:: Task ::
Each record is to be written out exactly as it appears.

:: Data extracts ::
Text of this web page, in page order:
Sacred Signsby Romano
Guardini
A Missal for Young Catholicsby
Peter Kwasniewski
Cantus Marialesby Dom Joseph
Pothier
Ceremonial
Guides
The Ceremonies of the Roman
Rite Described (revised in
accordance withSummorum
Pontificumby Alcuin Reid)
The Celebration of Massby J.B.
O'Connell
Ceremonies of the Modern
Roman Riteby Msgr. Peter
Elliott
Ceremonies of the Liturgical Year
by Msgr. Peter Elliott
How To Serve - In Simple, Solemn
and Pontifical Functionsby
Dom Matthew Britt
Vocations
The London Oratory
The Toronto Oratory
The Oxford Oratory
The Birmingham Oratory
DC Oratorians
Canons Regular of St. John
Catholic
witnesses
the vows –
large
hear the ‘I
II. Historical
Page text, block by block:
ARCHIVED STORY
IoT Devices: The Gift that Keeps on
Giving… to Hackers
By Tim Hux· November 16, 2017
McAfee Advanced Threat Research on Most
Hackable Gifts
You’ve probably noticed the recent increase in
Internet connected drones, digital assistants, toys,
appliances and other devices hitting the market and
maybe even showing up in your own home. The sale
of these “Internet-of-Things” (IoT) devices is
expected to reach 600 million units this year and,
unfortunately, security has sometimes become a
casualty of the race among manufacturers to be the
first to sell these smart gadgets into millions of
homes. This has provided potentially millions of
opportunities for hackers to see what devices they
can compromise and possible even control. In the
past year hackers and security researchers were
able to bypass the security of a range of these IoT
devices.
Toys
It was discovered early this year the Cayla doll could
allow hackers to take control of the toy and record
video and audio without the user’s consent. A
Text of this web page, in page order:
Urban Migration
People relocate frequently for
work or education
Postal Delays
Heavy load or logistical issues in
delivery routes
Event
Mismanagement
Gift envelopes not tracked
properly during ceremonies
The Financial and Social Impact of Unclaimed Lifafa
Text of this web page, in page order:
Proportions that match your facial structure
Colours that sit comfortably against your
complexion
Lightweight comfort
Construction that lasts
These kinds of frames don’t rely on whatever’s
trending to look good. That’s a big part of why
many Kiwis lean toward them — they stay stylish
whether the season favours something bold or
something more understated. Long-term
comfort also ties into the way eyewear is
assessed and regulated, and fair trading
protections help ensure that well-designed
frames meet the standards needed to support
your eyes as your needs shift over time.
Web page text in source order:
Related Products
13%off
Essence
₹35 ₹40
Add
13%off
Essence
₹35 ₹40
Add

:: Finished task ::
Text of this web page, in page order:
Sacred Signsby Romano
Guardini
A Missal for Young Catholicsby
Peter Kwasniewski
Cantus Marialesby Dom Joseph
Pothier
Ceremonial
Guides
The Ceremonies of the Roman
Rite Described (revised in
accordance withSummorum
Pontificumby Alcuin Reid)
The Celebration of Massby J.B.
O'Connell
Ceremonies of the Modern
Roman Riteby Msgr. Peter
Elliott
Ceremonies of the Liturgical Year
by Msgr. Peter Elliott
How To Serve - In Simple, Solemn
and Pontifical Functionsby
Dom Matthew Britt
Vocations
The London Oratory
The Toronto Oratory
The Oxford Oratory
The Birmingham Oratory
DC Oratorians
Canons Regular of St. John
Catholic
witnesses
the vows –
large
hear the ‘I
II. Historical
Page text, block by block:
ARCHIVED STORY
IoT Devices: The Gift that Keeps on
Giving… to Hackers
By Tim Hux· November 16, 2017
McAfee Advanced Threat Research on Most
Hackable Gifts
You’ve probably noticed the recent increase in
Internet connected drones, digital assistants, toys,
appliances and other devices hitting the market and
maybe even showing up in your own home. The sale
of these “Internet-of-Things” (IoT) devices is
expected to reach 600 million units this year and,
unfortunately, security has sometimes become a
casualty of the race among manufacturers to be the
first to sell these smart gadgets into millions of
homes. This has provided potentially millions of
opportunities for hackers to see what devices they
can compromise and possible even control. In the
past year hackers and security researchers were
able to bypass the security of a range of these IoT
devices.
Toys
It was discovered early this year the Cayla doll could
allow hackers to take control of the toy and record
video and audio without the user’s consent. A
Text of this web page, in page order:
Urban Migration
People relocate frequently for
work or education
Postal Delays
Heavy load or logistical issues in
delivery routes
Event
Mismanagement
Gift envelopes not tracked
properly during ceremonies
The Financial and Social Impact of Unclaimed Lifafa
Text of this web page, in page order:
Proportions that match your facial structure
Colours that sit comfortably against your
complexion
Lightweight comfort
Construction that lasts
These kinds of frames don’t rely on whatever’s
trending to look good. That’s a big part of why
many Kiwis lean toward them — they stay stylish
whether the season favours something bold or
something more understated. Long-term
comfort also ties into the way eyewear is
assessed and regulated, and fair trading
protections help ensure that well-designed
frames meet the standards needed to support
your eyes as your needs shift over time.
Web page text in source order:
Related Products
13%off
Essence
₹35 ₹40
Add
13%off
Essence
₹35 ₹40
Add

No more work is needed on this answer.